Task
Repeat every record exactly as written, but leave out the pictures.

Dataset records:

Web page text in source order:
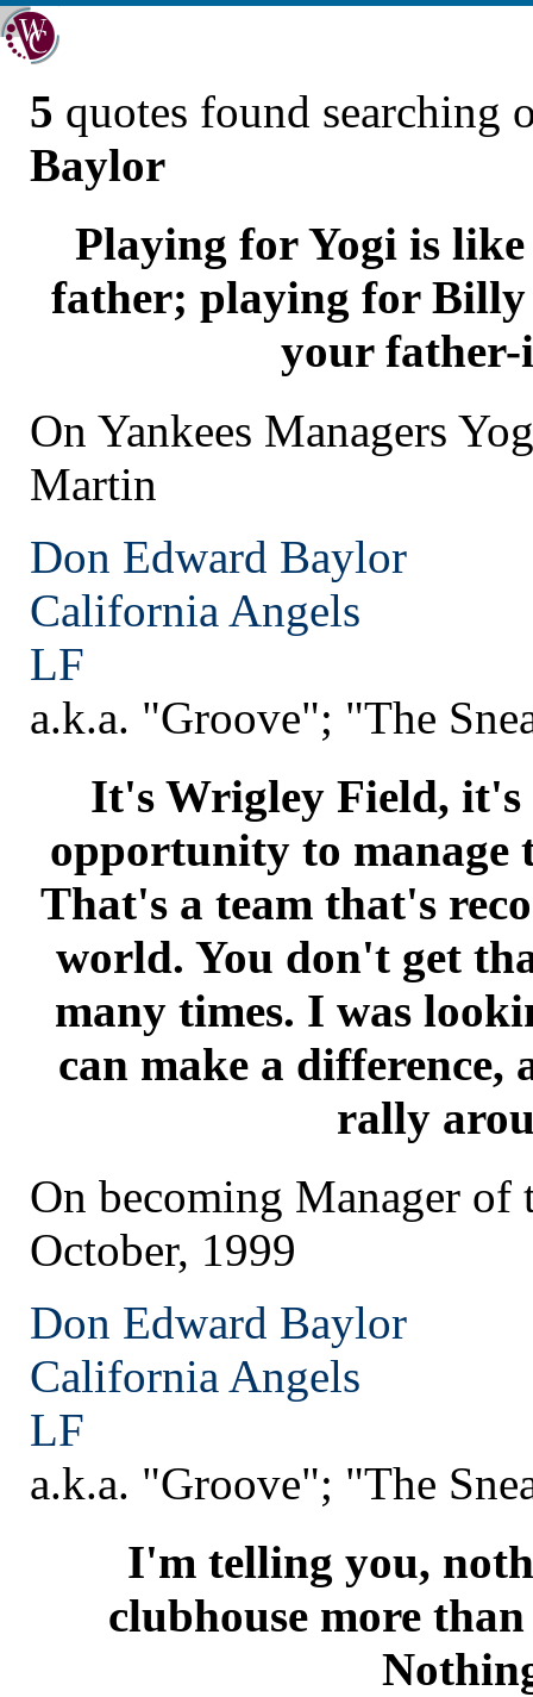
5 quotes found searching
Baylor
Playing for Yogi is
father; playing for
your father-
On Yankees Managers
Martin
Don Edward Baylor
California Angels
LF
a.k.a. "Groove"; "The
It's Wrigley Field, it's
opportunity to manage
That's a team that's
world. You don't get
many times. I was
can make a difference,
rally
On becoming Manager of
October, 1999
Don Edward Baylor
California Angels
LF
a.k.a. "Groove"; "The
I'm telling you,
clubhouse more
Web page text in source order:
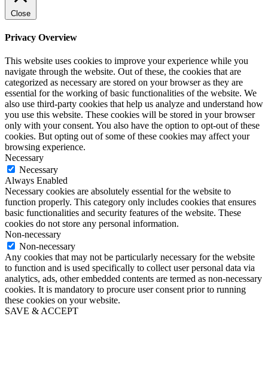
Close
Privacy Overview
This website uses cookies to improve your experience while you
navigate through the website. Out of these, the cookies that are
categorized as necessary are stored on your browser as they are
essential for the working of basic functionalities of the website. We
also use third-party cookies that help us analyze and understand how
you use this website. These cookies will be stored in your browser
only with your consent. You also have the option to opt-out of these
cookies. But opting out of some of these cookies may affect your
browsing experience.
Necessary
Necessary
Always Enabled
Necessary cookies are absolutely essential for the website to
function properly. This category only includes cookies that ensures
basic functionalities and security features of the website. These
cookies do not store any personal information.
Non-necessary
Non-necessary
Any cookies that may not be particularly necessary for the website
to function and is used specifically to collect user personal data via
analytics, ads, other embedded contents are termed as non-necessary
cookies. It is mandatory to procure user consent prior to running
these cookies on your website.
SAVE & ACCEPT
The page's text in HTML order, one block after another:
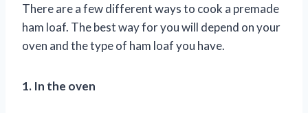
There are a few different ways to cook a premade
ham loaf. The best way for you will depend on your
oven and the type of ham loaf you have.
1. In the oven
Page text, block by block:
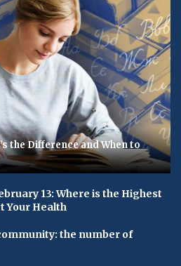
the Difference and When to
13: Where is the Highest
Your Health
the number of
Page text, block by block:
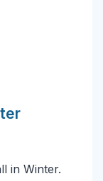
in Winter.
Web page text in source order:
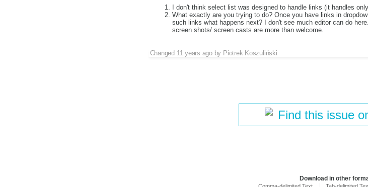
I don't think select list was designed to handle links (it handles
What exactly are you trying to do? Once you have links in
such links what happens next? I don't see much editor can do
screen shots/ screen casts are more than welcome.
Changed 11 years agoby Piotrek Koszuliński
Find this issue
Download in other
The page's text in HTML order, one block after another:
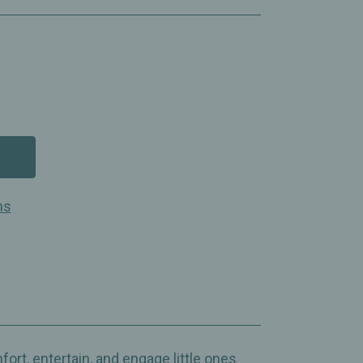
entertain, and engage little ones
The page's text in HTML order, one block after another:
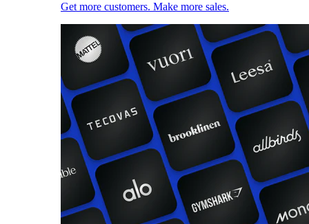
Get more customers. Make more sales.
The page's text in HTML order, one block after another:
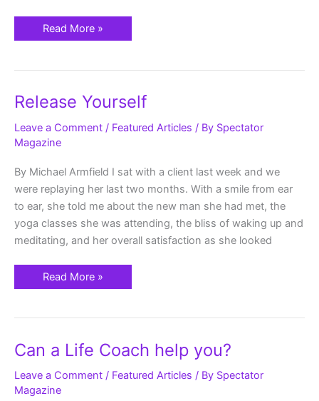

Result below
Web page text in source order:
5 quotes found searching
Baylor
Playing for Yogi is
father; playing for
your father-
On Yankees Managers
Martin
Don Edward Baylor
California Angels
LF
a.k.a. "Groove"; "The
It's Wrigley Field, it's
opportunity to manage
That's a team that's
world. You don't get
many times. I was
can make a difference,
rally
On becoming Manager of
October, 1999
Don Edward Baylor
California Angels
LF
a.k.a. "Groove"; "The
I'm telling you,
clubhouse more
Web page text in source order:
Close
Privacy Overview
This website uses cookies to improve your experience while you
navigate through the website. Out of these, the cookies that are
categorized as necessary are stored on your browser as they are
essential for the working of basic functionalities of the website. We
also use third-party cookies that help us analyze and understand how
you use this website. These cookies will be stored in your browser
only with your consent. You also have the option to opt-out of these
cookies. But opting out of some of these cookies may affect your
browsing experience.
Necessary
Necessary
Always Enabled
Necessary cookies are absolutely essential for the website to
function properly. This category only includes cookies that ensures
basic functionalities and security features of the website. These
cookies do not store any personal information.
Non-necessary
Non-necessary
Any cookies that may not be particularly necessary for the website
to function and is used specifically to collect user personal data via
analytics, ads, other embedded contents are termed as non-necessary
cookies. It is mandatory to procure user consent prior to running
these cookies on your website.
SAVE & ACCEPT
The page's text in HTML order, one block after another:
There are a few different ways to cook a premade
ham loaf. The best way for you will depend on your
oven and the type of ham loaf you have.
1. In the oven
Page text, block by block:
the Difference and When to
13: Where is the Highest
Your Health
the number of
Page text, block by block:
in Winter.
Web page text in source order:
I don't think select list was designed to handle links (it handles
What exactly are you trying to do? Once you have links in
such links what happens next? I don't see much editor can do
screen shots/ screen casts are more than welcome.
Changed 11 years agoby Piotrek Koszuliński
Find this issue
Download in other
The page's text in HTML order, one block after another:
entertain, and engage little ones
The page's text in HTML order, one block after another:
Get more customers. Make more sales.
The page's text in HTML order, one block after another:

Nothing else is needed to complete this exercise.